Gallagher: We don’t see that much. On the part of most sponsors, there’s more than sufficient demand among their LP base. The corollary to that would be a sponsor of a $500-million fund has a deal that requires $110 million of equity; they want to hold $50. Instead of going to their LPs, they go to another sponsor and share the deal.


Now, that brings up a question: Did you really need to go outside your LP base to get this done? It comes back to what makes a co-investor. If you don’t think there are enough LPs in your investor base who could get across the finish line in the timeline needed, then maybe they had to go outside. We don’t see too many funds doing that. It does exist, but we don’t see it often.


Dunne: From a commercial perspective, if you’re trying to be a good and flexible partner to your GPs, if they’re toward the end of the life of a fund and see the need to bring in some new investors or potential new investors to help the next fundraise along, you can put up a fight, right? But, at the end of the day, you’re not going to win and it’s not going to benefit you or the GP or the relationship. As long as you’re not disadvantaged materially, there should be room to make those situations work.

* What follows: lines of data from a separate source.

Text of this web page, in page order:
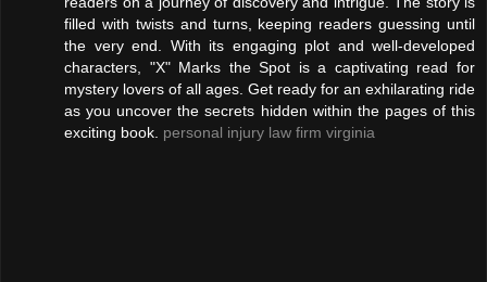
filled with twists and turns, keeping readers guessing until
the very end. With its engaging plot and well-developed
characters, "X" Marks the Spot is a captivating read for
mystery lovers of all ages. Get ready for an exhilarating ride
as you uncover the secrets hidden within the pages of this
exciting book. personal injury law firm virginia
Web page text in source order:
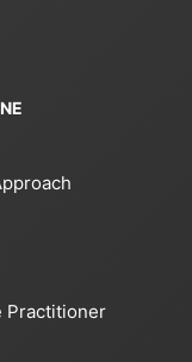
Practitioner
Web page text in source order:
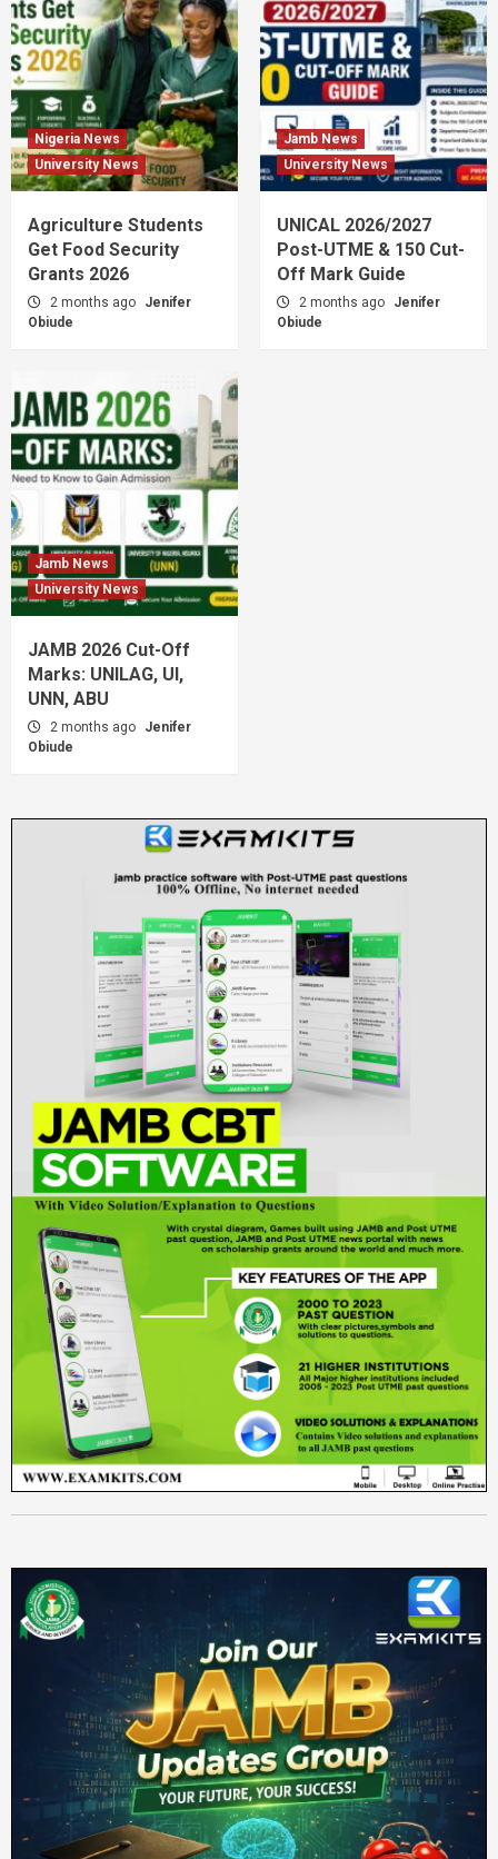
Nigeria News
University News
Agriculture Students
Get Food Security
Grants 2026
2 months ago
Jenifer
Obiude
Jamb News
University News
UNICAL 2026/2027
Post-UTME & 150 Cut-
Off Mark Guide
2 months ago
Jenifer
Obiude
Jamb News
University News
JAMB 2026 Cut-Off
Marks: UNILAG, UI,
UNN, ABU
2 months ago
Jenifer
Obiude
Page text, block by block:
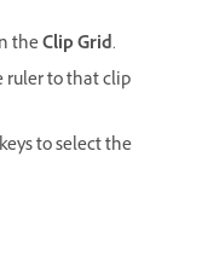
theClip Grid.
ruler to that clip
to select the

We’ve actually had two examples recently where one deal we were already invested in. It was a follow-on round. The follow-on round was actually much larger than the original investment. We were able to step for more than what our pro-rata amount would have been, and then, the rest of the co-invest was brought in by new LPs actually on a promoted basis and we don’t pay fees or promote a co-investment.


It was a challenge to tell this GP to not develop a relationship with two brand-new LPs and take economics on the transaction.  It was a small deal overall and, from our perspective, it helped incentivize the GP more. Bringing in a promoted co-investment just made their economic stake in the deal that much more important.

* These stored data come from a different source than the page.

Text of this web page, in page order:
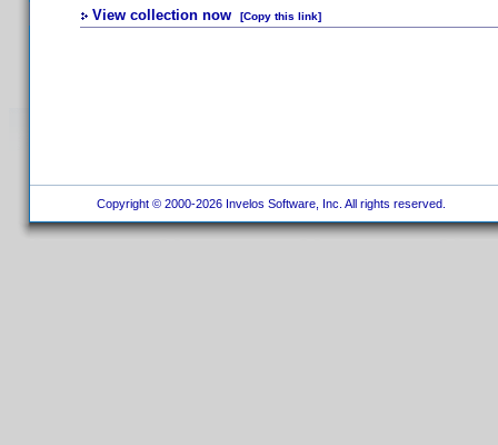
View collection now [Copy this link]
Copyright © 2000-2026 Invelos Software, Inc. All rights reserved.
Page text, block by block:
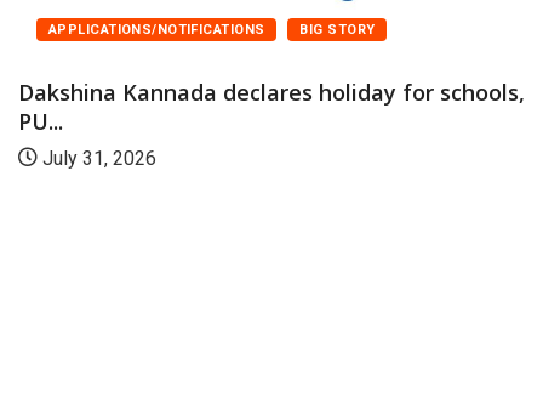
APPLICATIONS/NOTIFICATIONS BIG STORY
Dakshina Kannada declares holiday for schools,
PU...
July 31, 2026
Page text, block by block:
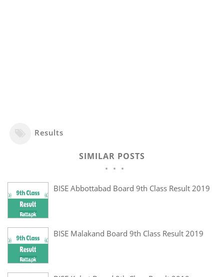
Results
SIMILAR POSTS
BISE Abbottabad Board 9th Class Result 2019
BISE Malakand Board 9th Class Result 2019
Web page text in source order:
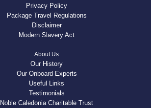
Privacy Policy
Package Travel Regulations
Disclaimer
Modern Slavery Act
About Us
Our History
Our Onboard Experts
Useful Links
Testimonials
Noble Caledonia Charitable Trust
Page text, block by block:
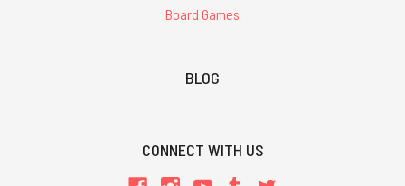
Board Games
BLOG
CONNECT WITH US
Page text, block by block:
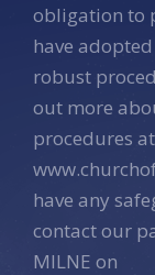
obligation to
have
robust
out more
procedures at
have any
contact our
MILNE on

Stringer: I’ve seen third parties come in where they can do something unique like backstop a syndicate ahead of a sell-down to the LPs to give the GP certainty, but it’s rare. It’s only in the situations where you’re at risk for a potential failed next fundraise and you need to broaden your LP base. It’s where we as co-investors then worry about quality of sponsor in those situations.

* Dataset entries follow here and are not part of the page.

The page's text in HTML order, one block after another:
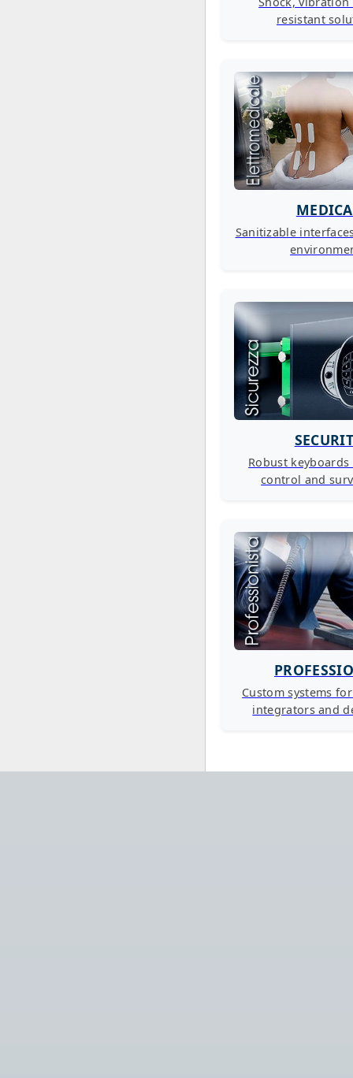
resistant
Sanitizable
Robust keyboards
control and
Custom systems
integrators and
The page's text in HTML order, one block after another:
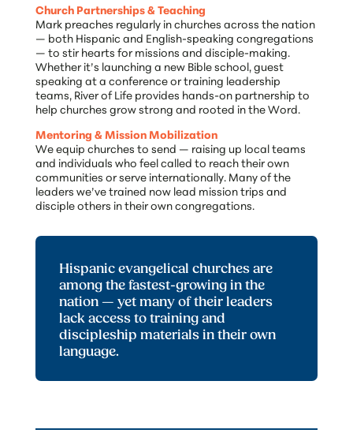
Church Partnerships & Teaching
Mark preaches regularly in churches across the nation
— both Hispanic and English-speaking congregations
— to stir hearts for missions and disciple-making.
Whether it’s launching a new Bible school, guest
speaking at a conference or training leadership
teams, River of Life provides hands-on partnership to
help churches grow strong and rooted in the Word.
Mentoring & Mission Mobilization
We equip churches to send — raising up local teams
and individuals who feel called to reach their own
communities or serve internationally. Many of the
leaders we’ve trained now lead mission trips and
disciple others in their own congregations.
Hispanic evangelical churches are
among the fastest-growing in the
nation — yet many of their leaders
lack access to training and
discipleship materials in their own
language.
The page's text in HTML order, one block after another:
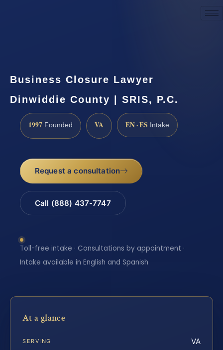
Business Closure Lawyer
Dinwiddie County | SRIS, P.C.
1997 Founded VA EN · ES Intake
Request a consultation
Call (888) 437-7747
Toll-free intake · Consultations by appointment ·
Intake available in English and Spanish
At a glance
SERVING VA
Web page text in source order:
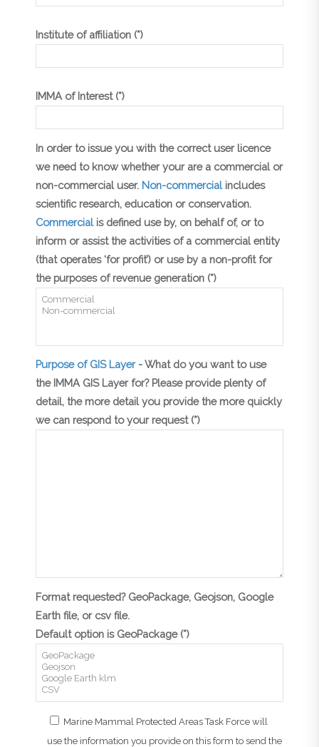
Institute of affiliation (*)
IMMA of Interest (*)
In order to issue you with the correct user licence
we need to know whether your are a commercial or
non-commercial user. Non-commercialincludes
scientific research, education or conservation.
Commercialis defined use by, on behalf of, or to
inform or assist the activities of a commercial entity
(that operates ‘for profit’) or use by a non-profit for
the purposes of revenue generation (*)
Purpose of GIS Layer- What do you want to use
the IMMA GIS Layer for? Please provide plenty of
detail, the more detail you provide the more quickly
we can respond to your request (*)
Format requested? GeoPackage, Geojson, Google
Earth file, or csv file.
Default option is GeoPackage (*)
Marine Mammal Protected Areas Task Force will
use the information you provide on this form to send the
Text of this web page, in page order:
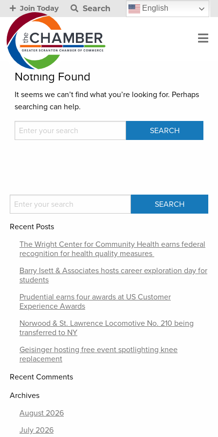
Join Today Search English
Nothing Found
It seems we can’t find what you’re looking for. Perhaps
searching can help.
Recent Posts
The Wright Center for Community Health earns federal
recognition for health quality measures
Barry Isett & Associates hosts career exploration day for
students
Prudential earns four awards at US Customer
Experience Awards
Norwood & St. Lawrence Locomotive No. 210 being
transferred to NY
Geisinger hosting free event spotlighting knee
replacement
Recent Comments
Archives
August 2026
July 2026

Snow: What drives you crazy about the allocation process? Is there anything that has happened that annoys you and you want to make sure GPs or other LPs out there should avoid?


Dunne: Not much, speaking on behalf of the other panelists, given the comments already. The way we get around the things that would make you crazy in the allocation game is by getting into transactions early. We’ve had a few side letters in the past. That hasn’t really been a focus for our business. We don’t think it is the best way to differentiate your co-investment capabilities. It’s really just doing transactions with the GP.


Snow: So, by the time the sixth deal in a fund comes around and you’re not getting the phone calls, an LP, there’s probably a good reason you’re not getting phone calls?


Dunne: GPs will still call, because they care about managing their LP relationships and it makes a lot of sense to me. We’re the same way with our LPs who are interested in co-investment. You keep getting “no’s” or you get slow responses, but you want to still make those calls to manage the relationship. You’re operating on the expectation that these five calls aren’t going to go anywhere, but these five calls are the ones I’m going to have to follow up on.


Gallagher: This is human nature at some level. You can advantage yourself. It’s hard to quantify, but you need to be smart, responsive, likeable and adaptive, because when you get into a deal, sometimes things don’t go well. Are you a supportive co-investor or are you griping and walking away?


Stringer: The human-nature element of top of mind drives me crazy. You’ll have a great relationship with a set of sponsors, and unless you’ve been interacting with them recently, you haven’t reminded them about your co-investment program and your co-investment bite size. Sometimes, you’ll hear about a deal getting done and you weren’t in the mix and just how powerful top of mind is in our business. It’s why we have to be so systematic about sourcing and use our entire private equity team and track the interactions.